Question

Find the equation of the plane through the intersection of the planes `vec"r" * (hat"i" + 3hat"j") - 6` = 0 and `vec"r" * (3hat"i" - hat"j" - 4hat"k")` = 0, whose perpendicular distance from origin is unity.

Answer 1

Given planes are;

`vec"r" * (hat"i" + 3hat"j") - 6` = 0 

⇒ x + 3y – 6 = 0  .....(i)

And `vec"r" * (3hat"i" - hat"j" - 4hat"k")` = 0

⇒ 3x – y – 4z = 0   .....(ii)

Equation of the plane passing through the line of intersection of plane (i) and (ii) is

(x + 3y – 6) + k(3x – y – 4z) = 0  .....(iii)

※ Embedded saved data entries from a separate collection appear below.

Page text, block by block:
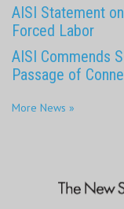
AISI Statement
Forced Labor
AISI Commends
Passage of
More News »
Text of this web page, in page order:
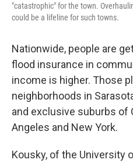
"catastrophic" for the town.
could be a lifeline for such towns.
Nationwide, people are
flood insurance in
income is higher. Those
neighborhoods in
and exclusive suburbs of
Angeles and New York.
Kousky, of the University
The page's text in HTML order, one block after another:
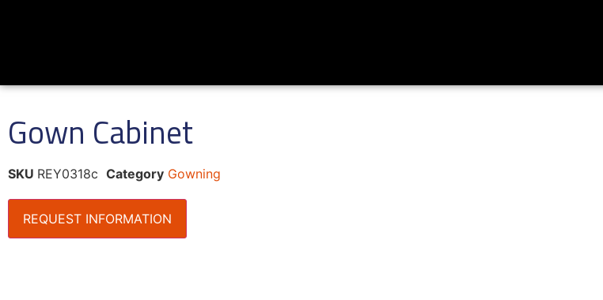
Gown Cabinet
SKU REY0318c Category Gowning
REQUEST INFORMATION

(1 + 3k)x + (3 – k)y – 4kz – 6 = 0

Perpendicular distance from origin

= `|(-6)/sqrt((1 + 3"k")^2 + (3 - "k")^2 + (-4"k")^2)|` = 1

⇒ `36/(1 + 9"k"^2 + 6"k" + 9 + "k"^2 - 6"k" + 16"k"^2)` = 1  .....[Squaring both sides]

⇒ `36/(26"k"^2 + 10)` = 1

⇒ 26k² + 10 = 36

⇒ 26k² = 26

⇒ k² = 1

∴ k = `+- 1`

Putting the value of k in equation (iii) we get,

(x + 3y – 6) ± (3x – y – 4z) = 0

⇒ x + 3y – 6 + 3x – y – 4z = 0 and x + 3y – 6 – 3x + y + 4z = 0

⇒ 4x + 2y – 4z – 6 = 0 and – 2x + 4y + 4z – 6 = 0

Hence, the required equations are:

4x + 2y – 4z – 6 = 0 and – 2x + 4y + 4z – 6 = 0.